Stored items from a collection:
============
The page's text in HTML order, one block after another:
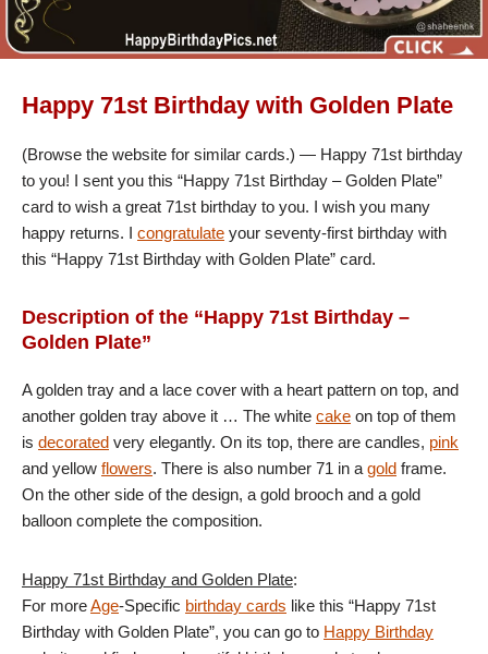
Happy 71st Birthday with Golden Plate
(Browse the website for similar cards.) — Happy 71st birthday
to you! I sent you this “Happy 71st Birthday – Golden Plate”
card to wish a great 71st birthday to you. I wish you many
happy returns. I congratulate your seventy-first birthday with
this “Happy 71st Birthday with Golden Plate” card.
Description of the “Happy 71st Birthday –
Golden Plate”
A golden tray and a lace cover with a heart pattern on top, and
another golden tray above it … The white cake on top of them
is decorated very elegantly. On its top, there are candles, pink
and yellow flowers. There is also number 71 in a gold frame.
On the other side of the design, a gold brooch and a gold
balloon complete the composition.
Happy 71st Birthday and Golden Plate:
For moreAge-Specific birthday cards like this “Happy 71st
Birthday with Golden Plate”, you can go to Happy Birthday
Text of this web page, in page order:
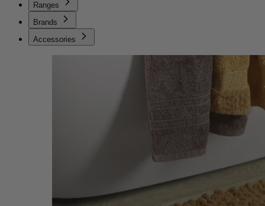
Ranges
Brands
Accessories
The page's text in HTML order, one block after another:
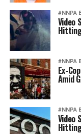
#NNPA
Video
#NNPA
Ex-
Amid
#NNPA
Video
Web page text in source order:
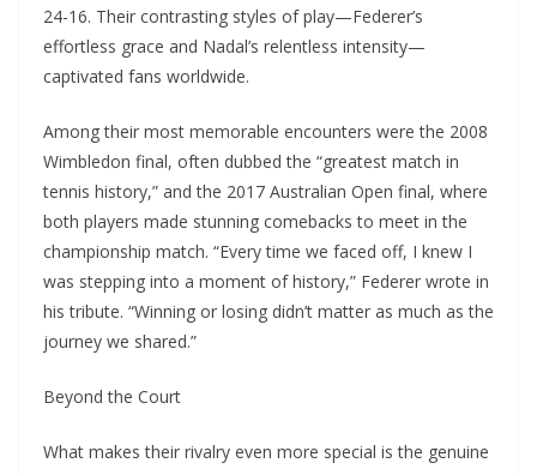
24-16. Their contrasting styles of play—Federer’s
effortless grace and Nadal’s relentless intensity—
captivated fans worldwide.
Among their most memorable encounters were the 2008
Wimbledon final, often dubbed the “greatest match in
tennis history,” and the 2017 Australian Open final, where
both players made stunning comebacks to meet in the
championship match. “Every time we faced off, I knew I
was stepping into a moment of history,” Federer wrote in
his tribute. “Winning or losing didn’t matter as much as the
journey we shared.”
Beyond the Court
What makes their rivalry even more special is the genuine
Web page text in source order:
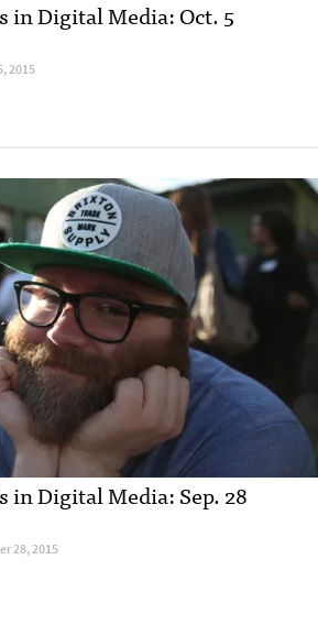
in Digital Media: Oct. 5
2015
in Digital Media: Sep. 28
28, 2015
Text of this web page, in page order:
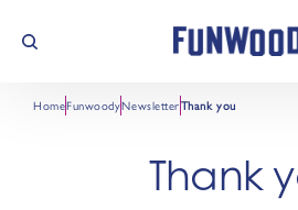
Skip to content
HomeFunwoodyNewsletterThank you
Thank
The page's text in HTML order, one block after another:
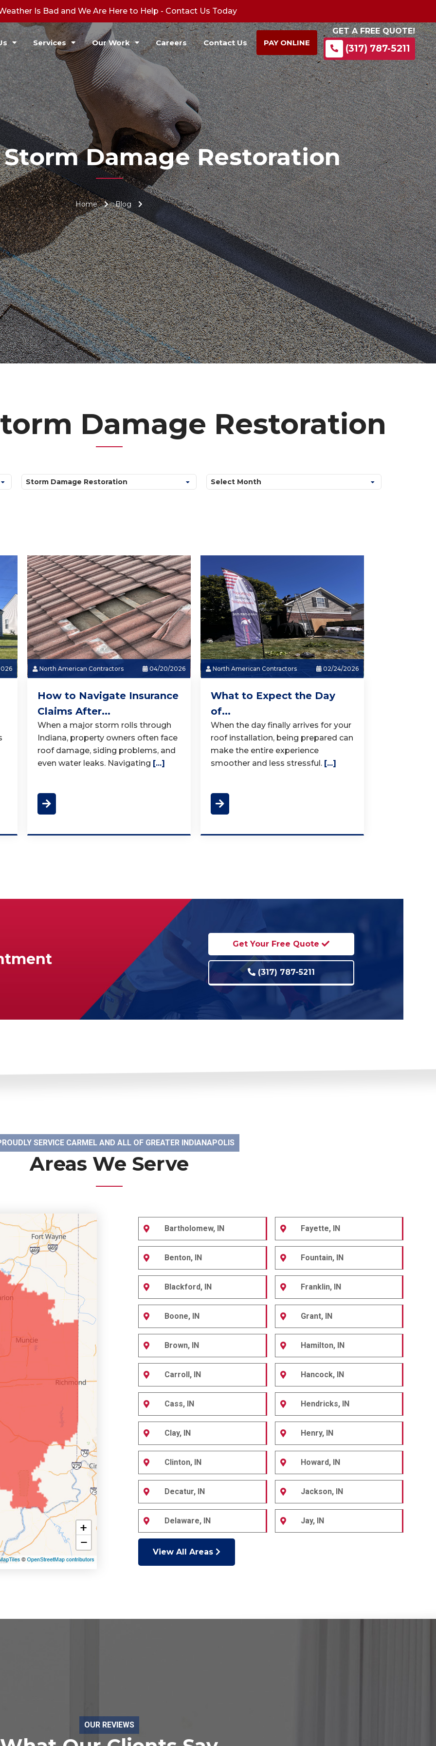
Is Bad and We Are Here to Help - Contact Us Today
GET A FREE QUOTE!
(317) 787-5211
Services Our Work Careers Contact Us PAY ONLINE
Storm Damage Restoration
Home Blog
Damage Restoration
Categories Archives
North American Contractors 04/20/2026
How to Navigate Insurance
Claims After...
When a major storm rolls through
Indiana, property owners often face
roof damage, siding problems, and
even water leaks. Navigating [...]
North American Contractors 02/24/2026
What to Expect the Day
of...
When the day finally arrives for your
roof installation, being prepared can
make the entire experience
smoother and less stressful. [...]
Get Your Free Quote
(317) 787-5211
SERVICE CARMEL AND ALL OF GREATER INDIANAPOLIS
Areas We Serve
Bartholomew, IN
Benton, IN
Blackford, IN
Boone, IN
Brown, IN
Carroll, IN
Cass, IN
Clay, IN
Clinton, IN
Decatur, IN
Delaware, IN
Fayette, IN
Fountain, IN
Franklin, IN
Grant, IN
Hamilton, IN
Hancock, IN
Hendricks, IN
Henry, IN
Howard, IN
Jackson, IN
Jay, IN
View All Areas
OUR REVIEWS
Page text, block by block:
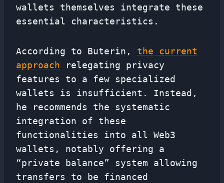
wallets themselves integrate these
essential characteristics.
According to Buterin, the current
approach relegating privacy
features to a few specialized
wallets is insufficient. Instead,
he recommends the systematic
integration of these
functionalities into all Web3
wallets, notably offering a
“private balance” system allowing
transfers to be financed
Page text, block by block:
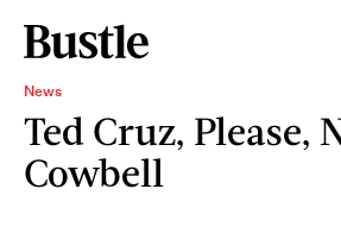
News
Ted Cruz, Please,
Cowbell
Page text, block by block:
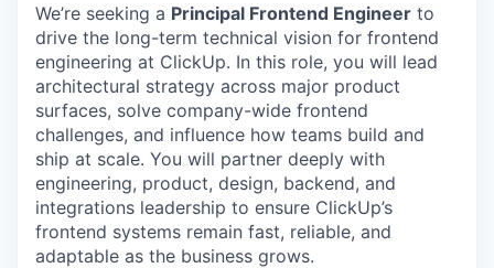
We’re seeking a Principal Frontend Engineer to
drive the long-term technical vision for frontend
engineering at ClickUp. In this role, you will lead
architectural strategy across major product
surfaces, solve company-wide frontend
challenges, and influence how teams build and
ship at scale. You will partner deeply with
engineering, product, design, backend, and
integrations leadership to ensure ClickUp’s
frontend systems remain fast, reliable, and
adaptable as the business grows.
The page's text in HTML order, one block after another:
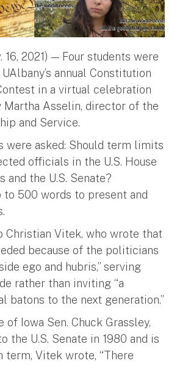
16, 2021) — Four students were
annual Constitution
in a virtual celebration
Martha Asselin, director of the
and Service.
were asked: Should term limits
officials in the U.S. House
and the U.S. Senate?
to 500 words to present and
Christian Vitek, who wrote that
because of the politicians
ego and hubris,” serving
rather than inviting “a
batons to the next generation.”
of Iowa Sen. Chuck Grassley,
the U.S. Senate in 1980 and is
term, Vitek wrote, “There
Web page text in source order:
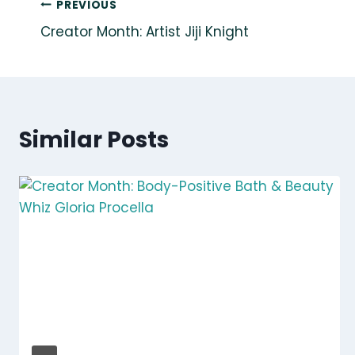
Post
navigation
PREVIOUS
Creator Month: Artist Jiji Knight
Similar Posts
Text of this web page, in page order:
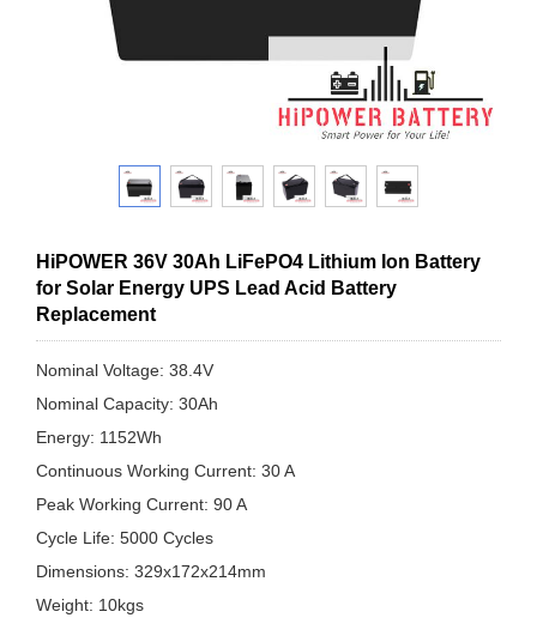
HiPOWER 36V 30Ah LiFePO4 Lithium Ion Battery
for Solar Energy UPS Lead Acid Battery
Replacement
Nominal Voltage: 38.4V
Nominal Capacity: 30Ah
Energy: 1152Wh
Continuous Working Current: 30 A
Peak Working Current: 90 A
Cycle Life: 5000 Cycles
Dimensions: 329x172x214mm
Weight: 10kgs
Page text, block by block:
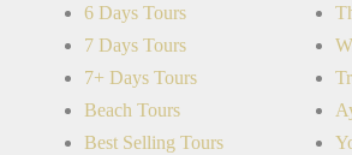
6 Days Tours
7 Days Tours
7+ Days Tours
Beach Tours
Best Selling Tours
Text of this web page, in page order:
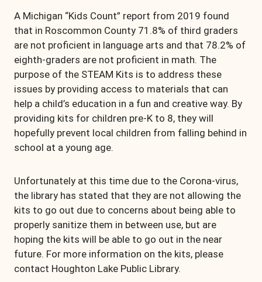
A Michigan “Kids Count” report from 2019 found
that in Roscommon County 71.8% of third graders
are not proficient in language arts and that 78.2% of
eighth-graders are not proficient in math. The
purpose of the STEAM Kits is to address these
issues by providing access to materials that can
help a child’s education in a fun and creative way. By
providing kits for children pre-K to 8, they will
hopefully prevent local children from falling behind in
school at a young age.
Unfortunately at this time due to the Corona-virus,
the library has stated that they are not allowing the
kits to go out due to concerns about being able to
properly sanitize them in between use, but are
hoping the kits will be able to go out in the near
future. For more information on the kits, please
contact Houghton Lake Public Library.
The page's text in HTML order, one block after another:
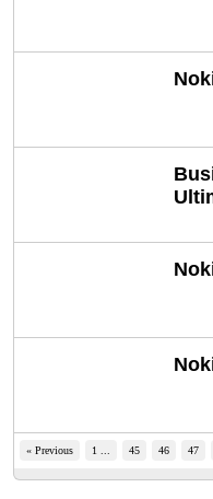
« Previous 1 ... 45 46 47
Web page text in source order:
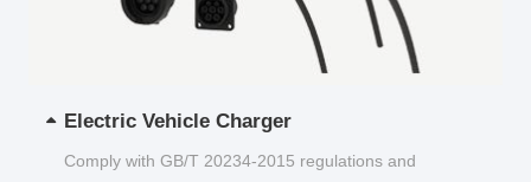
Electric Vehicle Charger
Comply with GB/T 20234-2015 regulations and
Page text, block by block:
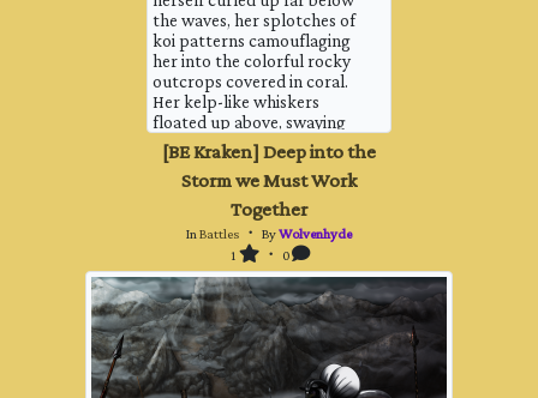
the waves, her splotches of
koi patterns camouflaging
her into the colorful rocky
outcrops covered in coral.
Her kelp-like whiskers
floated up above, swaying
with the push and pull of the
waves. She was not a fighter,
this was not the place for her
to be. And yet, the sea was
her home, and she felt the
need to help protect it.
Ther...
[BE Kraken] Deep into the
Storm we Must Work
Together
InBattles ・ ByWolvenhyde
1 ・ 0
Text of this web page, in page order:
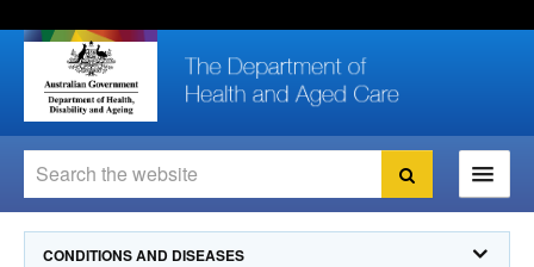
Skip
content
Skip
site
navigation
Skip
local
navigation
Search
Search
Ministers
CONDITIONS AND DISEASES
============
**Problem to solve**. The answer must consist solely of the lines from the first line of the data through the line containing "card to wish", inclusive, reproduced exactly and without pictures.

**Answer to the exercise**.
The page's text in HTML order, one block after another:
Happy 71st Birthday with Golden Plate
(Browse the website for similar cards.) — Happy 71st birthday
to you! I sent you this “Happy 71st Birthday – Golden Plate”
card to wish a great 71st birthday to you. I wish you many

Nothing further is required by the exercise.